Dataset entries:
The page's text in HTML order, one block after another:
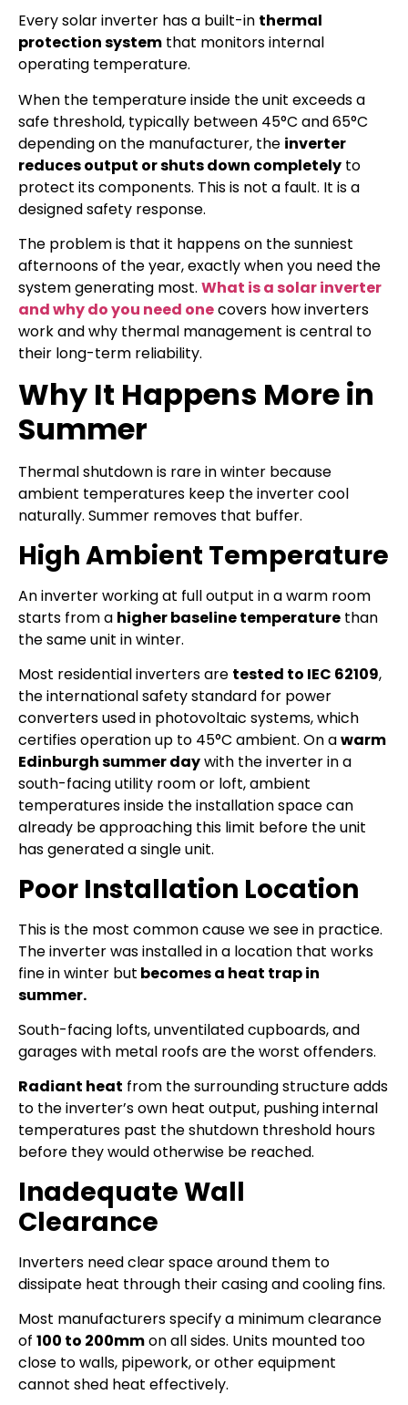
Every solar inverter has a built-in thermal
protection system that monitors internal
operating temperature.
When the temperature inside the unit exceeds a
safe threshold, typically between 45°C and 65°C
depending on the manufacturer, the inverter
reduces output or shuts down completely to
protect its components. This is not a fault. It is a
designed safety response.
The problem is that it happens on the sunniest
afternoons of the year, exactly when you need the
system generating most. What is a solar inverter
and why do you need onecovers how inverters
work and why thermal management is central to
their long-term reliability.
Why It Happens More in
Summer
Thermal shutdown is rare in winter because
ambient temperatures keep the inverter cool
naturally. Summer removes that buffer.
High Ambient Temperature
An inverter working at full output in a warm room
starts from a higher baseline temperature than
the same unit in winter.
Most residential inverters are tested to IEC 62109,
the international safety standard for power
converters used in photovoltaic systems, which
certifies operation up to 45°C ambient. On awarm
Edinburgh summer daywith the inverter in a
south-facing utility room or loft, ambient
temperatures inside the installation space can
already be approaching this limit before the unit
has generated a single unit.
Poor Installation Location
This is the most common cause we see in practice.
The inverter was installed in a location that works
fine in winter but becomes a heat trap in
summer.
South-facing lofts, unventilated cupboards, and
garages with metal roofs are the worst offenders.
Radiant heat from the surrounding structure adds
to the inverter’s own heat output, pushing internal
temperatures past the shutdown threshold hours
before they would otherwise be reached.
Inadequate Wall
Clearance
Inverters need clear space around them to
dissipate heat through their casing and cooling fins.
Most manufacturers specify a minimum clearance
of 100 to 200mmon all sides. Units mounted too
close to walls, pipework, or other equipment
cannot shed heat effectively.
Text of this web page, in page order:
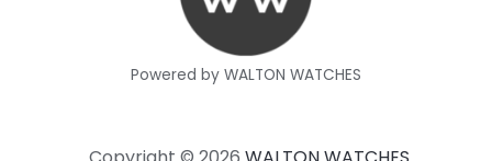
Powered by WALTON WATCHES
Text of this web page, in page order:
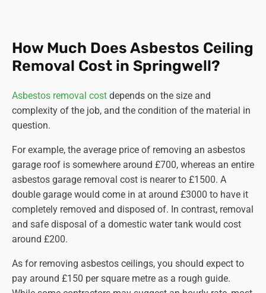
How Much Does Asbestos Ceiling
Removal Cost in Springwell?
Asbestos removal cost depends on the size and
complexity of the job, and the condition of the material in
question.
For example, the average price of removing an asbestos
garage roof is somewhere around £700, whereas an entire
asbestos garage removal cost is nearer to £1500. A
double garage would come in at around £3000 to have it
completely removed and disposed of. In contrast, removal
and safe disposal of a domestic water tank would cost
around £200.
As for removing asbestos ceilings, you should expect to
pay around £150 per square metre as a rough guide.
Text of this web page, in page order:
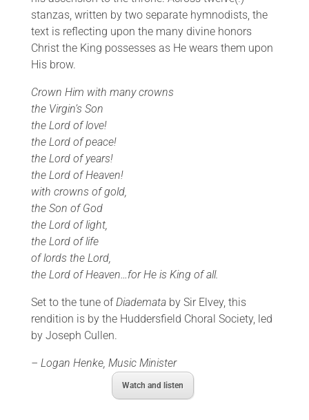
stanzas, written by two separate hymnodists, the
text is reflecting upon the many divine honors
Christ the King possesses as He wears them upon
His brow.
Crown Him with many crowns
the Virgin’s Son
the Lord of love!
the Lord of peace!
the Lord of years!
the Lord of Heaven!
with crowns of gold,
the Son of God
the Lord of light,
the Lord of life
of lords the Lord,
the Lord of Heaven…for He is King of all.
Set to the tune ofDiademata by Sir Elvey, this
rendition is by the Huddersfield Choral Society, led
by Joseph Cullen.
– Logan Henke, Music Minister
Watch and listen
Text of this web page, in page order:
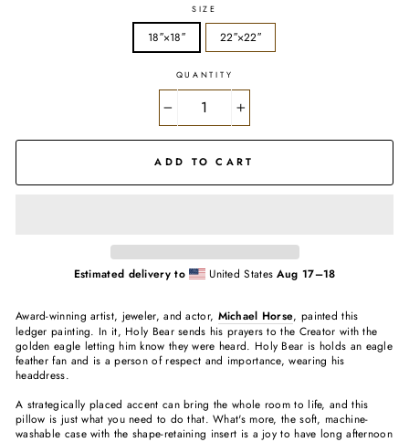
SIZE
18″×18″ 22″×22″
QUANTITY
ADD TO CART
Estimated delivery to United StatesAug 17⁠–18
Award-winning artist, jeweler, and actor, Michael Horse, painted this
ledger painting. In it, Holy Bear sends his prayers to the Creator with the
golden eagle letting him know they were heard. Holy Bear is holds an eagle
feather fan and is a person of respect and importance, wearing his
headdress.
A strategically placed accent can bring the whole room to life, and this
pillow is just what you need to do that. What's more, the soft, machine-
washable case with the shape-retaining insert is a joy to have long afternoon

EXERCISE PROMPT: All entries should be restated word for word; no images belong in the copy.

EXPECTED OUTPUT:
The page's text in HTML order, one block after another:
Every solar inverter has a built-in thermal
protection system that monitors internal
operating temperature.
When the temperature inside the unit exceeds a
safe threshold, typically between 45°C and 65°C
depending on the manufacturer, the inverter
reduces output or shuts down completely to
protect its components. This is not a fault. It is a
designed safety response.
The problem is that it happens on the sunniest
afternoons of the year, exactly when you need the
system generating most. What is a solar inverter
and why do you need onecovers how inverters
work and why thermal management is central to
their long-term reliability.
Why It Happens More in
Summer
Thermal shutdown is rare in winter because
ambient temperatures keep the inverter cool
naturally. Summer removes that buffer.
High Ambient Temperature
An inverter working at full output in a warm room
starts from a higher baseline temperature than
the same unit in winter.
Most residential inverters are tested to IEC 62109,
the international safety standard for power
converters used in photovoltaic systems, which
certifies operation up to 45°C ambient. On awarm
Edinburgh summer daywith the inverter in a
south-facing utility room or loft, ambient
temperatures inside the installation space can
already be approaching this limit before the unit
has generated a single unit.
Poor Installation Location
This is the most common cause we see in practice.
The inverter was installed in a location that works
fine in winter but becomes a heat trap in
summer.
South-facing lofts, unventilated cupboards, and
garages with metal roofs are the worst offenders.
Radiant heat from the surrounding structure adds
to the inverter’s own heat output, pushing internal
temperatures past the shutdown threshold hours
before they would otherwise be reached.
Inadequate Wall
Clearance
Inverters need clear space around them to
dissipate heat through their casing and cooling fins.
Most manufacturers specify a minimum clearance
of 100 to 200mmon all sides. Units mounted too
close to walls, pipework, or other equipment
cannot shed heat effectively.
Text of this web page, in page order:
Powered by WALTON WATCHES
Text of this web page, in page order:
How Much Does Asbestos Ceiling
Removal Cost in Springwell?
Asbestos removal cost depends on the size and
complexity of the job, and the condition of the material in
question.
For example, the average price of removing an asbestos
garage roof is somewhere around £700, whereas an entire
asbestos garage removal cost is nearer to £1500. A
double garage would come in at around £3000 to have it
completely removed and disposed of. In contrast, removal
and safe disposal of a domestic water tank would cost
around £200.
As for removing asbestos ceilings, you should expect to
pay around £150 per square metre as a rough guide.
Text of this web page, in page order:
stanzas, written by two separate hymnodists, the
text is reflecting upon the many divine honors
Christ the King possesses as He wears them upon
His brow.
Crown Him with many crowns
the Virgin’s Son
the Lord of love!
the Lord of peace!
the Lord of years!
the Lord of Heaven!
with crowns of gold,
the Son of God
the Lord of light,
the Lord of life
of lords the Lord,
the Lord of Heaven…for He is King of all.
Set to the tune ofDiademata by Sir Elvey, this
rendition is by the Huddersfield Choral Society, led
by Joseph Cullen.
– Logan Henke, Music Minister
Watch and listen
Text of this web page, in page order:
SIZE
18″×18″ 22″×22″
QUANTITY
ADD TO CART
Estimated delivery to United StatesAug 17⁠–18
Award-winning artist, jeweler, and actor, Michael Horse, painted this
ledger painting. In it, Holy Bear sends his prayers to the Creator with the
golden eagle letting him know they were heard. Holy Bear is holds an eagle
feather fan and is a person of respect and importance, wearing his
headdress.
A strategically placed accent can bring the whole room to life, and this
pillow is just what you need to do that. What's more, the soft, machine-
washable case with the shape-retaining insert is a joy to have long afternoon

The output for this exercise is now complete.